For cash value policies (i.e. hybrid life insurance), the benefits table shows how much you will be paying into your policy, as well as your projected non-guaranteed returns and estimated surrender value over time.

The policy illustration document can help you plan for the future by anticipating your future premiums or returns. So keep it handy when planning your finances. Take the numbers with caution, however, as estimates or non-guaranteed returns are not set in stone.

How to read an insurance premium table

The rewards table shows the rewards you will have to pay over time.

For example, if you have hospital insurance, the premium table shows how much you have to pay depending on your age, and you can anticipate the premium increase when you move on to the next age bracket.

Keep your premium table to hand for future planning, as it shows how our insurance costs increase with age. You can also refer to your premium tables when comparing insurances from other insurers, in case you are considering changing tariffs.

Read More: How Much Should You Spend On Insurance In Singapore?

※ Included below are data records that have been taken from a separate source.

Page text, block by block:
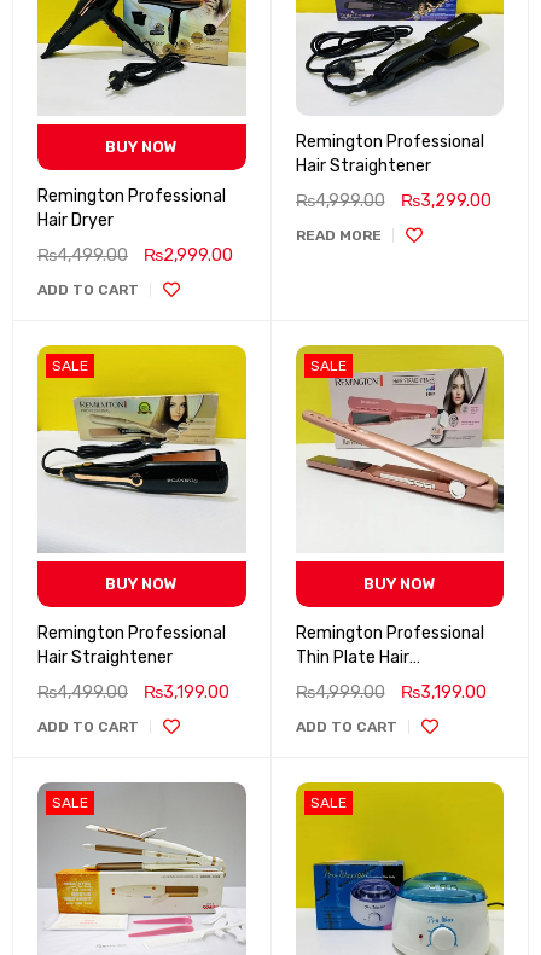
BUY NOW
Remington Professional
Hair Dryer
₨4,499.00 ₨2,999.00
ADD TO CART
Remington Professional
Hair Straightener
₨4,999.00 ₨3,299.00
READ MORE
SALE
BUY NOW
Remington Professional
Hair Straightener
₨4,499.00 ₨3,199.00
ADD TO CART
SALE
BUY NOW
Remington Professional
Thin Plate Hair
Straightener 5X Heat
Settings Up to 950 F
₨4,999.00 ₨3,199.00
ADD TO CART
SALE SALE
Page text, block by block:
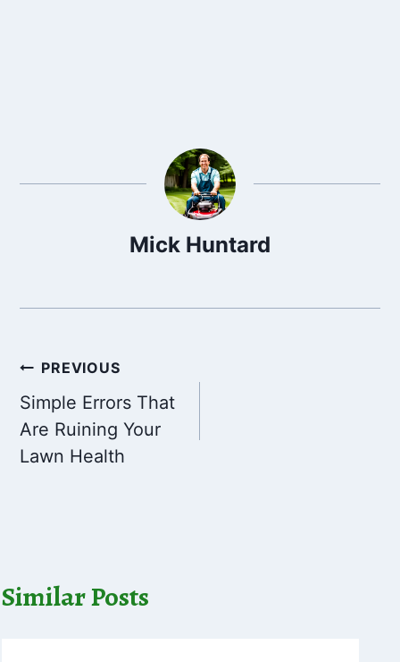
Mick Huntard
Post
navigation
PREVIOUS
Simple Errors That
Are Ruining Your
Lawn Health
Similar Posts
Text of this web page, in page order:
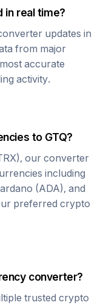
in real time?
updates in
from major
accurate
activity.
to GTQ?
), our converter
including
(ADA), and
preferred crypto
converter?
trusted crypto
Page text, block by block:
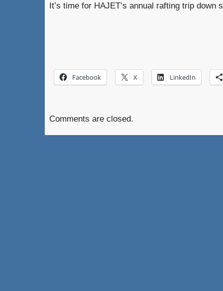
It’s time for HAJET’s annual rafting trip down
Facebook X LinkedIn
Comments are closed.
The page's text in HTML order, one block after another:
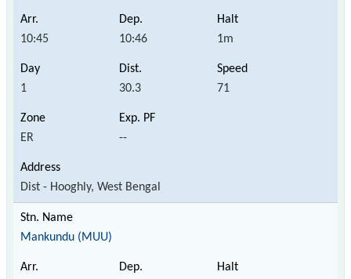
10:45 10:46 1m
1 30.3 71
ER --
Dist - Hooghly, West Bengal
Mankundu (MUU)
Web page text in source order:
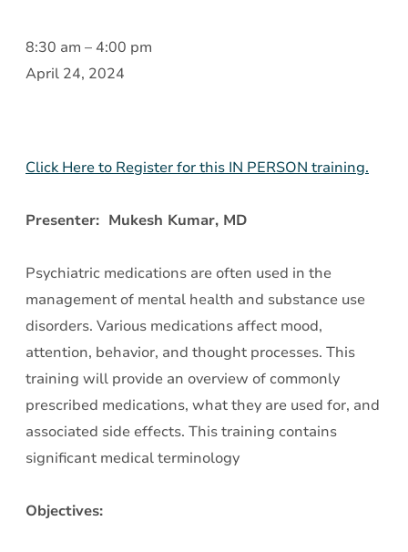
Psychopharmacology
8:30 am – 4:00 pm
April 24, 2024
Click Here to Register for this IN PERSON training.
Presenter: Mukesh Kumar, MD
Psychiatric medications are often used in the
management of mental health and substance use
disorders. Various medications affect mood,
attention, behavior, and thought processes. This
training will provide an overview of commonly
prescribed medications, what they are used for, and
associated side effects. This training contains
significant medical terminology
Objectives:
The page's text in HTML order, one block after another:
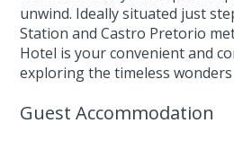
unwind. Ideally situated just
Station and Castro Pretorio
Hotel is your convenient and
exploring the timeless
Guest Accommodation
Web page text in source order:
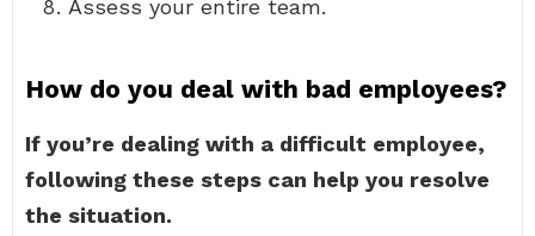
Assess your entire team.
How do you deal with bad employees?
If you’re dealing with a difficult employee,
following these steps can help you resolve
the situation.
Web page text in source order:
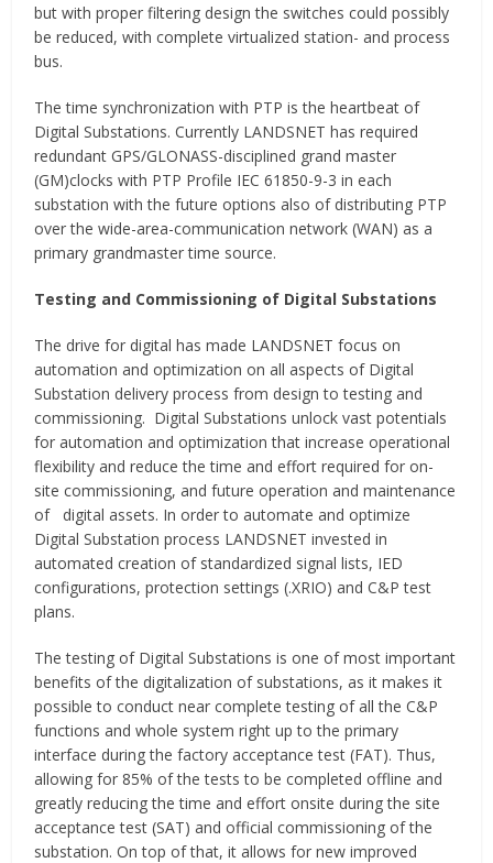
but with proper filtering design the switches could possibly
be reduced, with complete virtualized station- and process
bus.
The time synchronization with PTP is the heartbeat of
Digital Substations. Currently LANDSNET has required
redundant GPS/GLONASS-disciplined grand master
(GM)clocks with PTP Profile IEC 61850-9-3 in each
substation with the future options also of distributing PTP
over the wide-area-communication network (WAN) as a
primary grandmaster time source.
Testing and Commissioning of Digital Substations
The drive for digital has made LANDSNET focus on
automation and optimization on all aspects of Digital
Substation delivery process from design to testing and
commissioning. Digital Substations unlock vast potentials
for automation and optimization that increase operational
flexibility and reduce the time and effort required for on-
site commissioning, and future operation and maintenance
of digital assets. In order to automate and optimize
Digital Substation process LANDSNET invested in
automated creation of standardized signal lists, IED
configurations, protection settings (.XRIO) and C&P test
plans.
The testing of Digital Substations is one of most important
benefits of the digitalization of substations, as it makes it
possible to conduct near complete testing of all the C&P
functions and whole system right up to the primary
interface during the factory acceptance test (FAT). Thus,
allowing for 85% of the tests to be completed offline and
greatly reducing the time and effort onsite during the site
acceptance test (SAT) and official commissioning of the
substation. On top of that, it allows for new improved
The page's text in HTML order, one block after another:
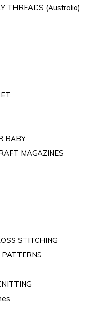
THREADS (Australia)
BABY
MAGAZINES
STITCHING
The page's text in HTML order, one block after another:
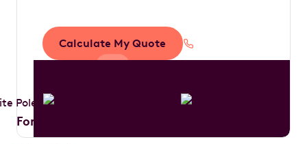
Calculate My Quote
For Drivers
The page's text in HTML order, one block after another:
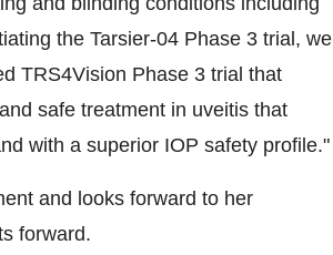
the Tarsier-04 Phase 3 trial, we
TRS4Vision Phase 3 trial that
safe treatment in uveitis that
with a superior IOP safety profile."
and looks forward to her
forward.
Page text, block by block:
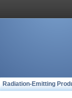
Radiation-Emitting
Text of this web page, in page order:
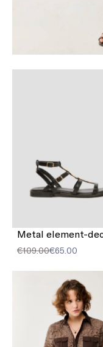
€109.00€65.00
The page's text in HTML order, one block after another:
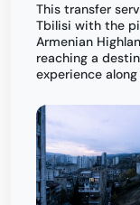
This transfer
Tbilisi with the
Armenian
reaching a
experience
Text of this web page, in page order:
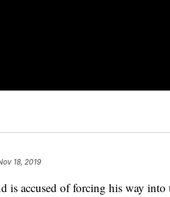
18, 2019
accused of forcing his way into
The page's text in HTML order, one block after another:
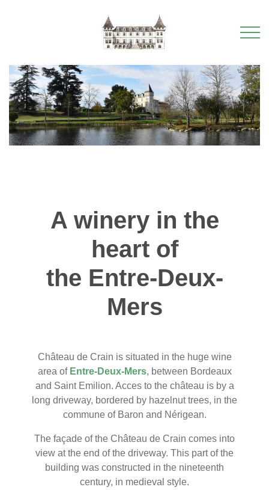
A winery in the
heart of
the Entre-Deux-
Mers
Château de Crain is situated in the huge wine
area of Entre-Deux-Mers, between Bordeaux
and Saint Emilion. Acces to the château is by a
long driveway, bordered by hazelnut trees, in the
commune of Baron and Nérigean.
The façade of the Château de Crain comes into
view at the end of the driveway. This part of the
building was constructed in the nineteenth
century, in medieval style.
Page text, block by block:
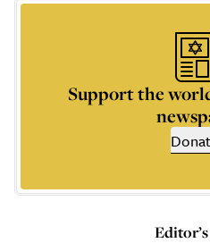
Support the
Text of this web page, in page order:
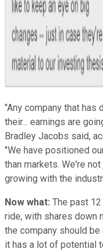
"Any company that has
their... earnings are
Bradley Jacobs said,
"We have positioned
than markets. We're
growing with the
Now what: The past
ride, with shares down
the company should
it has a lot of potential
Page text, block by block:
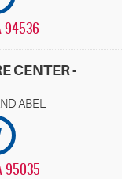
94536
CENTER -
95035
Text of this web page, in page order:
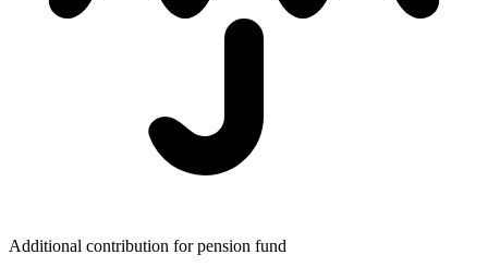
Additional contribution for pension fund

Note the insurance exclusions!

It's always a good idea to review the list of policy exclusions to avoid nasty surprises.

You don't want to pay insurance premiums year after year only to find out in twenty years that your health insurance has excluded you from claiming a pre-existing condition in the first place.

Policy exclusions are also important when comparing plans. Two policies from different insurers may look the same, but one can contain far more severe exclusions than another.

Not sure? You have 14 days free notice to cancel it

Your agent may not want you to know, but you can actually cancel your policy and get a refund within 14 days of receiving your policy documents.

So before you toss your insurance documents in the drawer where you keep all your old receipts and Singpass tokens so that you never see the light of day again, force yourself to look through them during this 14 day window.

If nothing else, you can at least get some bedtime reading material that will actually help you fall asleep faster.